The Lord will not abandon his people. // Psalm 94:14
I could feel the tears starting to burn my eyes and the emotion bubbling inside me. These were going to be hot, angry tears, and I didn’t want to scare my kids, so I went into my bedroom and locked the door. I grabbed my pillow and screamed until my throat was hoarse.
I couldn’t believe that my mom’s cancer had returned with a vengeance. Her body was not responding to treatments, and we had to face the fact that we were going to lose her. I broke down. I was done with being strong in my faith.
Like the Psalmist today, I cried out in anger, “Why God? Why have you abandoned us? You are the God of healing . . . of mercy . . . of miracles. So why have you turned a deaf ear on our pleas?”
I waited for an answer or for peace to calm me down, but there was nothing. I had to decide if I would believe God and His word not only when things were going well, but even when my world was shattered. I sighed. Even though I didn’t feel anything, I chose to believe and trust that God would see us through this.

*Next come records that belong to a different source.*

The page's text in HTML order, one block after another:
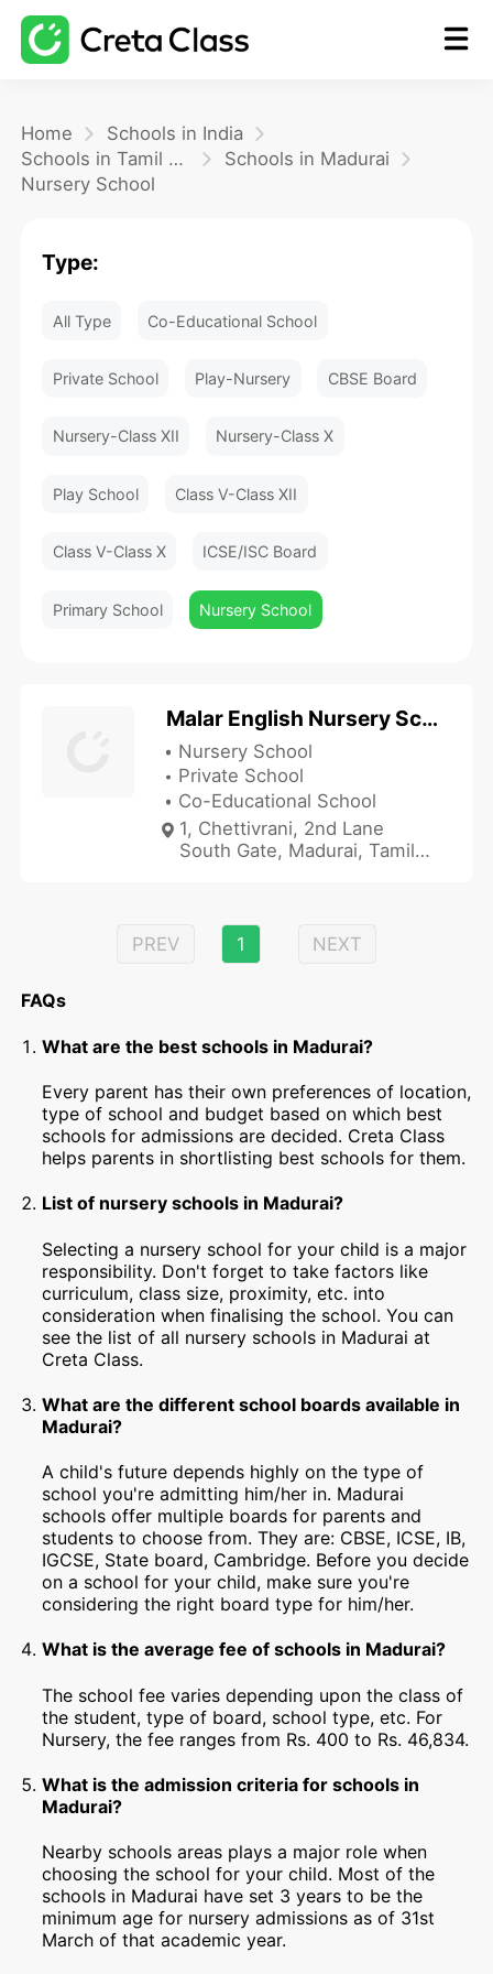
Home
Schools in India
Schools in Tamil Nadu
Schools in Madurai
Nursery School
Type:
All Type Co-Educational School
Private School Play-Nursery CBSE Board
Nursery-Class XII Nursery-Class X
Play School Class V-Class XII
Class V-Class X ICSE/ISC Board
Primary School Nursery School
Malar English Nursery School
Nursery School
Private School
Co-Educational School
1, Chettivrani, 2nd Lane
South Gate, Madurai, Tamil
PREV 1 NEXT
FAQs
What are the best schools in Madurai?
Every parent has their own preferences of location,
type of school and budget based on which best
schools for admissions are decided. Creta Class
helps parents in shortlisting best schools for them.
List of nursery schools in Madurai?
Selecting a nursery school for your child is a major
responsibility. Don't forget to take factors like
curriculum, class size, proximity, etc. into
consideration when finalising the school. You can
see the list of all nursery schools in Madurai at
Creta Class.
What are the different school boards available in
Madurai?
A child's future depends highly on the type of
school you're admitting him/her in. Madurai
schools offer multiple boards for parents and
students to choose from. They are: CBSE, ICSE, IB,
IGCSE, State board, Cambridge. Before you decide
on a school for your child, make sure you're
considering the right board type for him/her.
What is the average fee of schools in Madurai?
The school fee varies depending upon the class of
the student, type of board, school type, etc. For
Nursery, the fee ranges from Rs. 400 to Rs. 46,834.
What is the admission criteria for schools in
Madurai?
Nearby schools areas plays a major role when
choosing the school for your child. Most of the
schools in Madurai have set 3 years to be the
minimum age for nursery admissions as of 31st
March of that academic year.

It wasn’t until months later that I had that epiphany moment and God poured out a flood of grace into my heart. It was a life moment that deepened my relationship with God, but the days, weeks, and months prior, I was just walking with blind faith repeating, “I don’t get it, but I trust in You.”
We all have those moments when our world is shattered—health fails, a relationship ends, a job is lost, or a loved one dies. Sometimes all we can do is repeat, “The Lord will not abandon His people” (Psalm 94:14) and trust that even though we may not get it now, God will never leave us. He will carry us, strengthen us, and give us the grace to endure another day until our hearts are healed and we find joy once again.